In transport, much depends on consumer attitudes and behaviours. In the consumer market, people may become relatively comfortable with the range and charging times associated with electric vehicles, meaning limited opportunity remains for hydrogen fuel cell vehicles once these are eventually ready for large-scale deployment. In the market for commercial vehicles, especially heavy-duty vehicles, the energy density of hydrogen over batteries may tip the scales. The economics of infrastructure roll-out would also favour the latter market, minimising the need for initial hydrogen refuelling facilities to a small number of commercial depots. Hydrogen for transport would likely be delivered through a combination of pipelines to major refuelling centres, along with truck deliveries to smaller facilities in the further reaches of the country.
Hydrogen for heat in buildings is beginning to be explored seriously, with testing and demonstration required before an accurate cost assessment can be made.
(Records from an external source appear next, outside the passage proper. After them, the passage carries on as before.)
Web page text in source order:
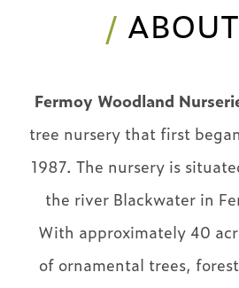
/
Fermoy Woodland
tree nursery that first
1987. The nursery is
the river Blackwater in
With approximately 40
of ornamental trees,
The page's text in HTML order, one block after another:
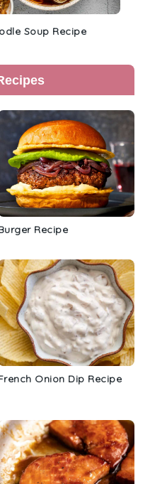
Soup Recipe
Recipe
Onion Dip Recipe
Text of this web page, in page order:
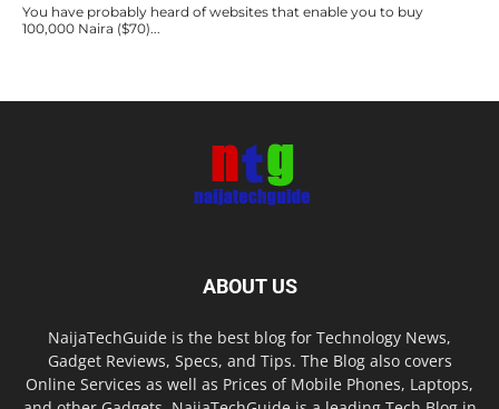
You have probably heard of websites that enable you to buy
100,000 Naira ($70)...
ABOUT US
NaijaTechGuide is the best blog for Technology News,
Gadget Reviews, Specs, and Tips. The Blog also covers
Online Services as well as Prices of Mobile Phones, Laptops,
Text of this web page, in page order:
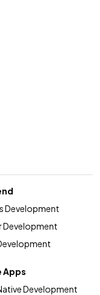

In principle though, this could enable some parts of the extensive UK gas distribution network to continue to provide a highly responsive means of heating homes. Inevitably though, the unit cost of hydrogen will be higher than for gas today, with resource extraction costs compounded by conversion costs and CCS costs. As a result it is not obvious that hydrogen is a clear winner for domestic heating.
Hydrogen boilers may need to be combined with interventions such as household retrofits and installation of electric heat pumps. If these measures are to be adopted anyway, then on a regional basis there will need to be strategic decisions as to whether it makes better sense to take these measures far enough that the gas network can be decommissioned altogether. There is also a challenge in getting low carbon hydrogen supplies at sufficient scale rolled out across the UK, but this may be an easier challenge than installing heat-pumps in the majority of houses and upgrading the electricity distribution system. Once better evidence is in place for hydrogen heating, then the national and regional fit of heat-pumps, hydrogen and district heating can be compared on a firm basis. The national and regional infrastructure implications of different choices are quite different.
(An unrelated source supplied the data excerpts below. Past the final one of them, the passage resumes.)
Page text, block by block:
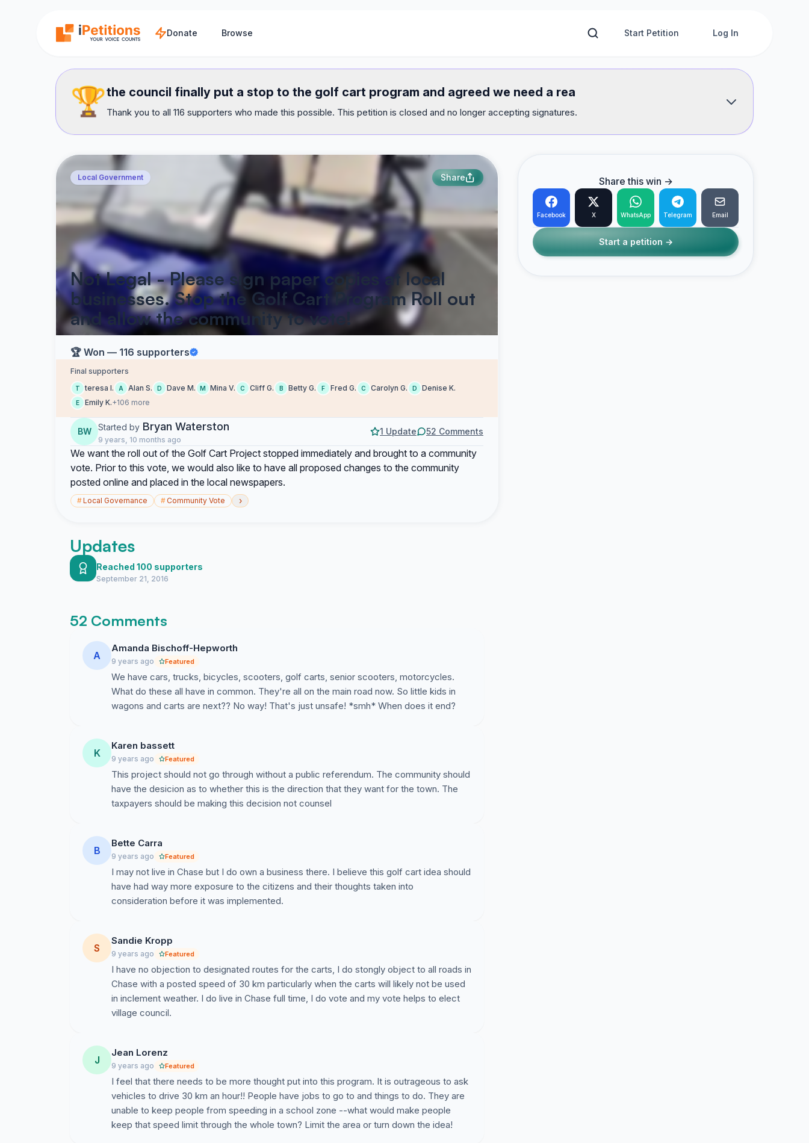
Donate Browse Start Petition Log In
🏆the council finally put a stop to the golf cart program and agreed we need a rea
Thank you to all 116 supporters who made this possible. This petition is closed and no longer accepting signatures.
Local Government Share
Not Legal - Please sign paper copies at local
businesses. Stop the Golf Cart Program Roll out
and allow the community to vote!
🏆 Won — 116 supporters
Final supporters
T teresa l. A Alan S. D Dave M. M Mina V. C Cliff G. B Betty G. F Fred G. C Carolyn G. D Denise K.
E Emily K.+106 more
BW Started by Bryan Waterston
9 years, 10 months ago
1 Update 52 Comments
We want the roll out of the Golf Cart Project stopped immediately and brought to a community
vote. Prior to this vote, we would also like to have all proposed changes to the community
posted online and placed in the local newspapers.
#Local Governance #Community Vote ›
Updates
Reached 100 supporters
September 21, 2016
52 Comments
A
Amanda Bischoff-Hepworth
9 years ago Featured
We have cars, trucks, bicycles, scooters, golf carts, senior scooters, motorcycles.
What do these all have in common. They're all on the main road now. So little kids in
wagons and carts are next?? No way! That's just unsafe! *smh* When does it end?
K
Karen bassett
9 years ago Featured
This project should not go through without a public referendum. The community should
have the desicion as to whether this is the direction that they want for the town. The
taxpayers should be making this decision not counsel
B
Bette Carra
9 years ago Featured
I may not live in Chase but I do own a business there. I believe this golf cart idea should
have had way more exposure to the citizens and their thoughts taken into
consideration before it was implemented.
S
Sandie Kropp
9 years ago Featured
I have no objection to designated routes for the carts, I do stongly object to all roads in
Chase with a posted speed of 30 km particularly when the carts will likely not be used
in inclement weather. I do live in Chase full time, I do vote and my vote helps to elect
village council.
J
Jean Lorenz
9 years ago Featured
I feel that there needs to be more thought put into this program. It is outrageous to ask
vehicles to drive 30 km an hour!! People have jobs to go to and things to do. They are
unable to keep people from speeding in a school zone --what would make people
keep that speed limit through the whole town? Limit the area or turn down the idea!
Share this win →
Facebook X WhatsApp Telegram Email
Start a petition →

In light of the current interest in hydrogen for heat, and with the inclusion of a hydrogen pathway in the government’s Clean Growth Strategy, we recently devised a pathway which assumes maximal use of hydrogen by energy consumers across heat, transport and industry. This means by 2050 all cars and vans on the road are hydrogen models, the gas distribution network is fully converted, and 20% of industrial energy use is from hydrogen. Also, consistent with the Clean Growth Strategy, we prevented the use of bioenergy with CCS.
The production of hydrogen is consequently very high at over 530TWh in 2050 (vs ~160TWh for Clockwork, ~90TWh in Patchwork). This would require a huge investment to build the production, transmission and distribution infrastructure for an entire new energy sector, overtaking electricity generation in the space of 20 years. The pathway also hinges on the successful roll-out of CCS infrastructure from around 2030. With an annual abatement cost in 2050 of £121bn, the cost implications of a hydrogen only pathway seem clear (especially without bio-energy). A strategy to enforce comprehensive adoption of hydrogen across the economy looks grossly inefficient based on current understanding of the relevant technologies.
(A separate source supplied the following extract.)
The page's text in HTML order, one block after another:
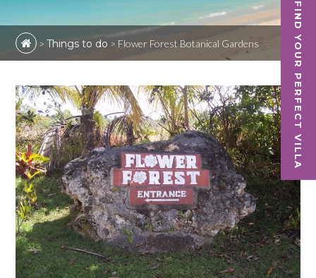
FIND YOUR PERFECT VILLA
>Things to do > Flower Forest Botanical Gardens

This implies there is a role for hydrogen but the boundaries have to be understood, and it needs to be part of a blended mix of technologies for the most cost-effective transition to low carbon. All cost-effective ETI energy scenarios include increased electrification, an increased role for hydrogen, increased sustainable UK bio-energy production and CCS. The optimum balance of these and other elements is still uncertain. We need to develop a range of plausible options, which definitely includes hydrogen.